ENTRIES PROVIDED:
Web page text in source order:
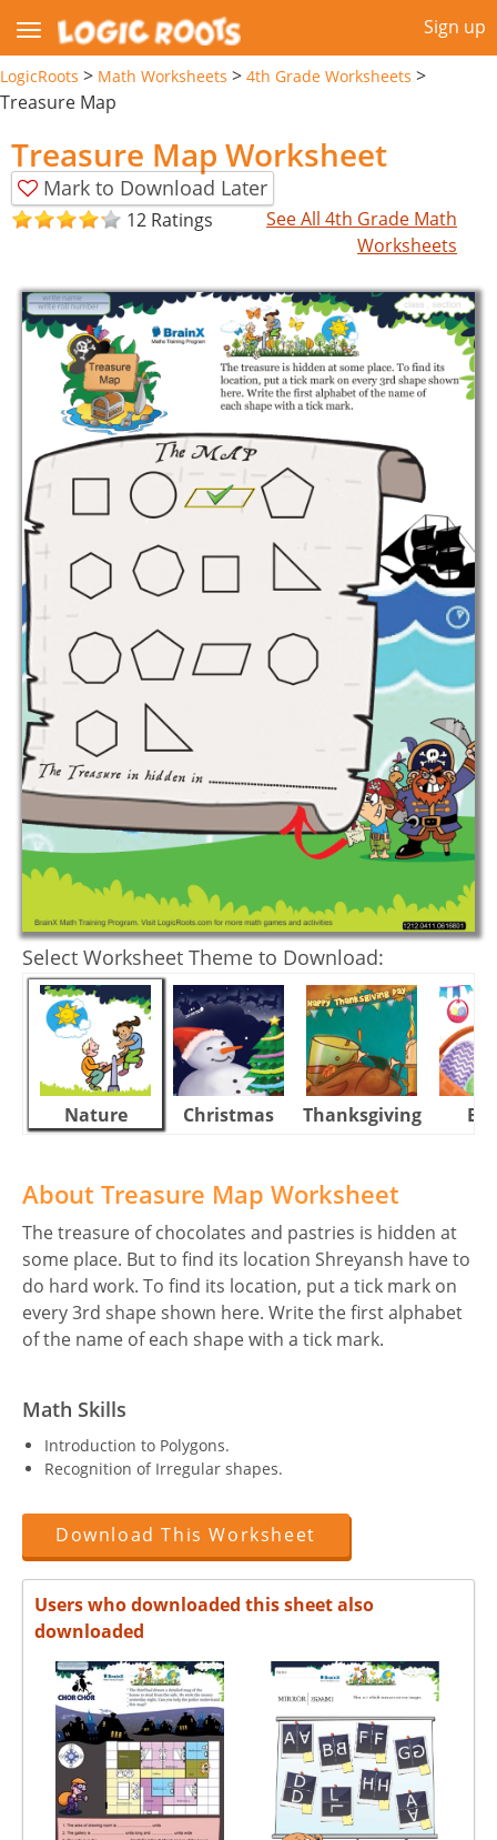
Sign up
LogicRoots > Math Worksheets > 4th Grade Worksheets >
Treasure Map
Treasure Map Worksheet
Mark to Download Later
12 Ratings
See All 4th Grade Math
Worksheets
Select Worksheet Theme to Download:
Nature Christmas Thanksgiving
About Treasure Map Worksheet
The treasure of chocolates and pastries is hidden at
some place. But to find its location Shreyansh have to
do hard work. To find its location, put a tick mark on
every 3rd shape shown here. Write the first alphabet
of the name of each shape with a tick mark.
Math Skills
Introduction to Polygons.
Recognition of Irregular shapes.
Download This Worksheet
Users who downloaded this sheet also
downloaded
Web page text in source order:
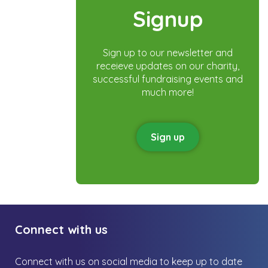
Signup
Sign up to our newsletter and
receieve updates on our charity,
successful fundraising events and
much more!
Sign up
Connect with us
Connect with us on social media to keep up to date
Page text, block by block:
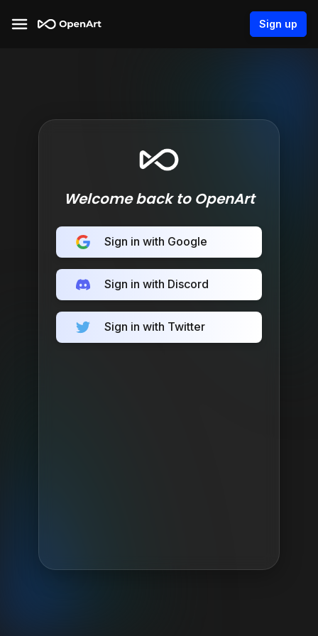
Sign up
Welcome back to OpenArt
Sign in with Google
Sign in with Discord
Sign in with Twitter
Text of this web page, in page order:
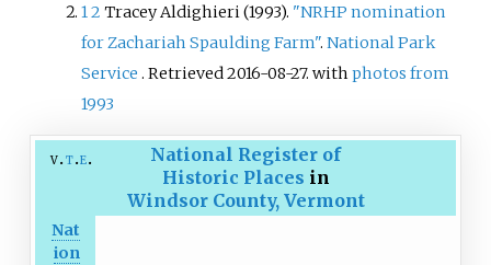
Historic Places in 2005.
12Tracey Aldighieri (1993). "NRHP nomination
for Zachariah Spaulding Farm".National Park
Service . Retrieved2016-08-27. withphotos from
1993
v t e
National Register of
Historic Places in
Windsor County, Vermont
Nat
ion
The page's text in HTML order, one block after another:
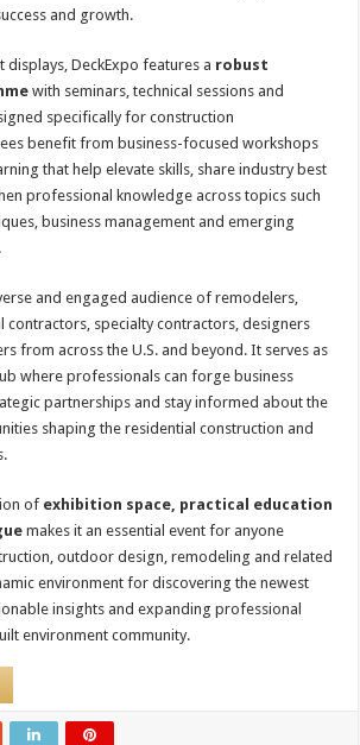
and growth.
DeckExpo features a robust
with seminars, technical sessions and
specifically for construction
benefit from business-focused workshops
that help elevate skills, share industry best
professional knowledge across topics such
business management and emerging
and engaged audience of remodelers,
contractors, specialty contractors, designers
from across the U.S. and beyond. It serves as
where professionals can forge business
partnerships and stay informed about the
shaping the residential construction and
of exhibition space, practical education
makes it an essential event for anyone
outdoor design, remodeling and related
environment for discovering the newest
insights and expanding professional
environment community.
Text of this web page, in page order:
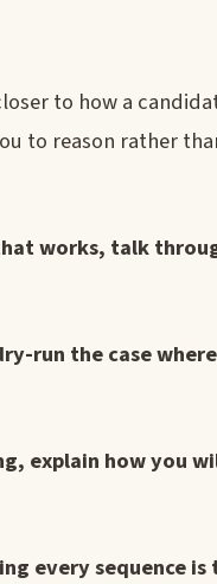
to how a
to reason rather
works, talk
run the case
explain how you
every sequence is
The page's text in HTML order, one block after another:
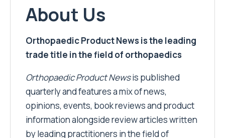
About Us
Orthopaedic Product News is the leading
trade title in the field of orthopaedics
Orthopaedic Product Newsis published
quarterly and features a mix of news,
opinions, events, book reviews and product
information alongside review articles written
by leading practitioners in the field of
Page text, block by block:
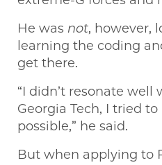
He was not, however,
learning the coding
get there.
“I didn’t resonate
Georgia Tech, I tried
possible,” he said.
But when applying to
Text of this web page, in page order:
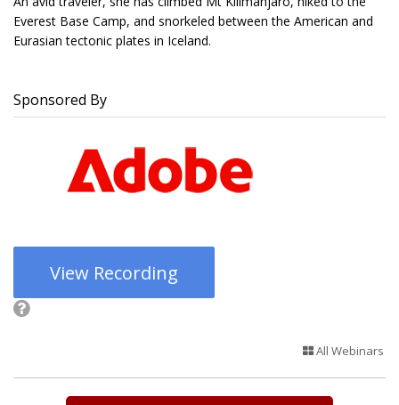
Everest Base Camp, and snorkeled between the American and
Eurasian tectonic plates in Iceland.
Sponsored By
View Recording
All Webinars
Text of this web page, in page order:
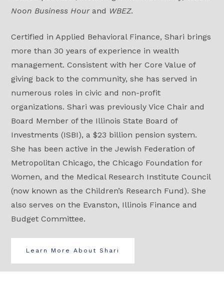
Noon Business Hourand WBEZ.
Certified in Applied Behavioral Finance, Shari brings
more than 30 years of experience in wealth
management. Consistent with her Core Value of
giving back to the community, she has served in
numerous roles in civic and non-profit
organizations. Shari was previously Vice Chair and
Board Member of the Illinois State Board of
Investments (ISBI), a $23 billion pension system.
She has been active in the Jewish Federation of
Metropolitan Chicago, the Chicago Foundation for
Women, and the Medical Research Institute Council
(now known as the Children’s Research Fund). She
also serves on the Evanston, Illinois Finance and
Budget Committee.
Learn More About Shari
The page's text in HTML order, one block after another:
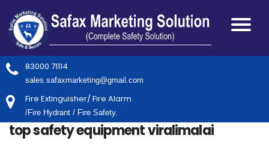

HOW TO COMPLETE THIS TASK: Reproduce every line above exactly, pictures excluded.

WRITTEN ANSWER:
Web page text in source order:
Sign up
LogicRoots > Math Worksheets > 4th Grade Worksheets >
Treasure Map
Treasure Map Worksheet
Mark to Download Later
12 Ratings
See All 4th Grade Math
Worksheets
Select Worksheet Theme to Download:
Nature Christmas Thanksgiving
About Treasure Map Worksheet
The treasure of chocolates and pastries is hidden at
some place. But to find its location Shreyansh have to
do hard work. To find its location, put a tick mark on
every 3rd shape shown here. Write the first alphabet
of the name of each shape with a tick mark.
Math Skills
Introduction to Polygons.
Recognition of Irregular shapes.
Download This Worksheet
Users who downloaded this sheet also
downloaded
Web page text in source order:
Signup
Sign up to our newsletter and
receieve updates on our charity,
successful fundraising events and
much more!
Sign up
Connect with us
Connect with us on social media to keep up to date
Page text, block by block:
Sign up
Welcome back to OpenArt
Sign in with Google
Sign in with Discord
Sign in with Twitter
Text of this web page, in page order:
Historic Places in 2005.
12Tracey Aldighieri (1993). "NRHP nomination
for Zachariah Spaulding Farm".National Park
Service . Retrieved2016-08-27. withphotos from
1993
v t e
National Register of
Historic Places in
Windsor County, Vermont
Nat
ion
The page's text in HTML order, one block after another:
and growth.
DeckExpo features a robust
with seminars, technical sessions and
specifically for construction
benefit from business-focused workshops
that help elevate skills, share industry best
professional knowledge across topics such
business management and emerging
and engaged audience of remodelers,
contractors, specialty contractors, designers
from across the U.S. and beyond. It serves as
where professionals can forge business
partnerships and stay informed about the
shaping the residential construction and
of exhibition space, practical education
makes it an essential event for anyone
outdoor design, remodeling and related
environment for discovering the newest
insights and expanding professional
environment community.
Text of this web page, in page order:
to how a
to reason rather
works, talk
run the case
explain how you
every sequence is
The page's text in HTML order, one block after another:
About Us
Orthopaedic Product News is the leading
trade title in the field of orthopaedics
Orthopaedic Product Newsis published
quarterly and features a mix of news,
opinions, events, book reviews and product
information alongside review articles written
by leading practitioners in the field of
Page text, block by block:
He was not, however,
learning the coding
get there.
“I didn’t resonate
Georgia Tech, I tried
possible,” he said.
But when applying to
Text of this web page, in page order:
Everest Base Camp, and snorkeled between the American and
Eurasian tectonic plates in Iceland.
Sponsored By
View Recording
All Webinars
Text of this web page, in page order:
Noon Business Hourand WBEZ.
Certified in Applied Behavioral Finance, Shari brings
more than 30 years of experience in wealth
management. Consistent with her Core Value of
giving back to the community, she has served in
numerous roles in civic and non-profit
organizations. Shari was previously Vice Chair and
Board Member of the Illinois State Board of
Investments (ISBI), a $23 billion pension system.
She has been active in the Jewish Federation of
Metropolitan Chicago, the Chicago Foundation for
Women, and the Medical Research Institute Council
(now known as the Children’s Research Fund). She
also serves on the Evanston, Illinois Finance and
Budget Committee.
Learn More About Shari
The page's text in HTML order, one block after another:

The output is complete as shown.